Pictures must be dropped from the copy of the entries below; all else is returned exactly.

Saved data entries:
******

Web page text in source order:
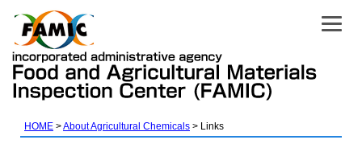
HOME About Agricultural Chemicals Links
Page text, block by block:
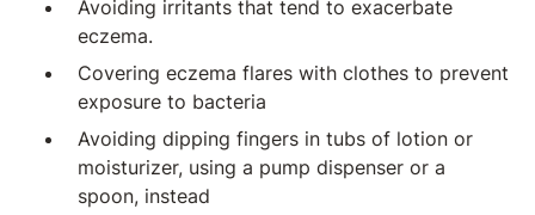
Avoiding irritants that tend to exacerbate
eczema.
Covering eczema flares with clothes to prevent
exposure to bacteria
Avoiding dipping fingers in tubs of lotion or
moisturizer, using a pump dispenser or a
spoon, instead
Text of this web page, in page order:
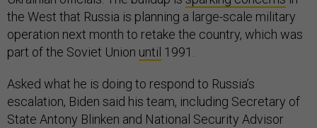
the West that Russia is planning a large-scale military
operation next month to retake the country, which was
part of the Soviet Union until 1991.
Asked what he is doing to respond to Russia’s
escalation, Biden said his team, including Secretary of
State Antony Blinken and National Security Advisor
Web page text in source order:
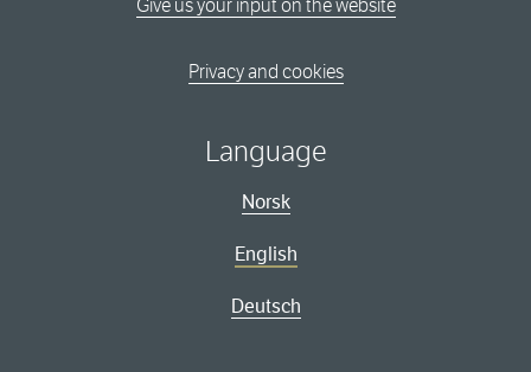
Give us your input on the website
Privacy and cookies
Language
Norsk
English
Deutsch
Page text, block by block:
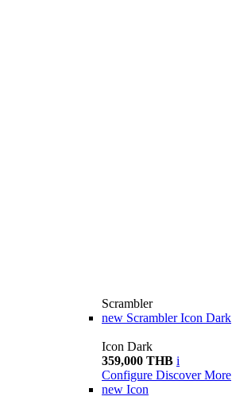
Scrambler
new Scrambler Icon Dark
Icon Dark
359,000 THB i
Configure Discover More
new Icon
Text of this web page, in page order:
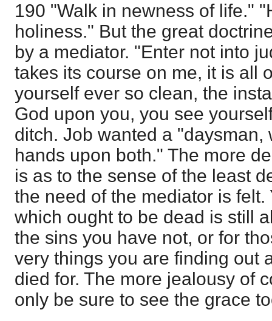
190 "Walk in newness of life."
holiness." But the great
by a mediator. "Enter not into
takes its course on me, it is all
yourself ever so clean, the
God upon you, you see
ditch. Job wanted a "daysman,
hands upon both." The more
is as to the sense of the least
the need of the mediator is felt.
which ought to be dead is still
the sins you have not, or for
very things you are finding out
died for. The more jealousy of
only be sure to see the grace
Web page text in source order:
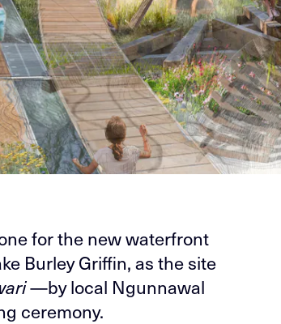
for the new waterfront
Burley Griffin, as the site
—by local Ngunnawal
ceremony.
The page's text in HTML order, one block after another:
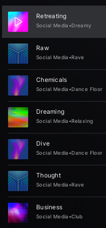
Retreating
Social Media •Dreamy
Raw
Social Media •Rave
Chemicals
Social Media •Dance Floor
Dreaming
Social Media •Relaxing
Dive
Social Media •Dance Floor
Thought
Social Media •Rave
Business
Social Media •Club
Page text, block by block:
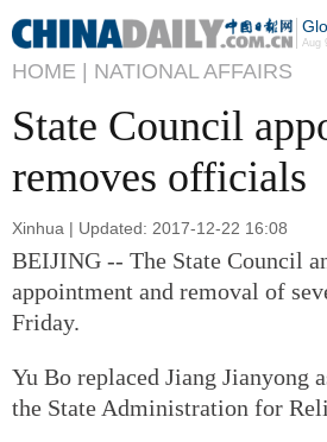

******

Written answer:
Web page text in source order:
HOME About Agricultural Chemicals Links
Page text, block by block:
Avoiding irritants that tend to exacerbate
eczema.
Covering eczema flares with clothes to prevent
exposure to bacteria
Avoiding dipping fingers in tubs of lotion or
moisturizer, using a pump dispenser or a
spoon, instead
Text of this web page, in page order:
the West that Russia is planning a large-scale military
operation next month to retake the country, which was
part of the Soviet Union until 1991.
Asked what he is doing to respond to Russia’s
escalation, Biden said his team, including Secretary of
State Antony Blinken and National Security Advisor
Web page text in source order:
Give us your input on the website
Privacy and cookies
Language
Norsk
English
Deutsch
Page text, block by block:
Scrambler
new Scrambler Icon Dark
Icon Dark
359,000 THB i
Configure Discover More
new Icon
Text of this web page, in page order:
190 "Walk in newness of life."
holiness." But the great
by a mediator. "Enter not into
takes its course on me, it is all
yourself ever so clean, the
God upon you, you see
ditch. Job wanted a "daysman,
hands upon both." The more
is as to the sense of the least
the need of the mediator is felt.
which ought to be dead is still
the sins you have not, or for
very things you are finding out
died for. The more jealousy of
only be sure to see the grace
Web page text in source order:
for the new waterfront
Burley Griffin, as the site
—by local Ngunnawal
ceremony.
The page's text in HTML order, one block after another:
Retreating
Social Media •Dreamy
Raw
Social Media •Rave
Chemicals
Social Media •Dance Floor
Dreaming
Social Media •Relaxing
Dive
Social Media •Dance Floor
Thought
Social Media •Rave
Business
Social Media •Club
Page text, block by block:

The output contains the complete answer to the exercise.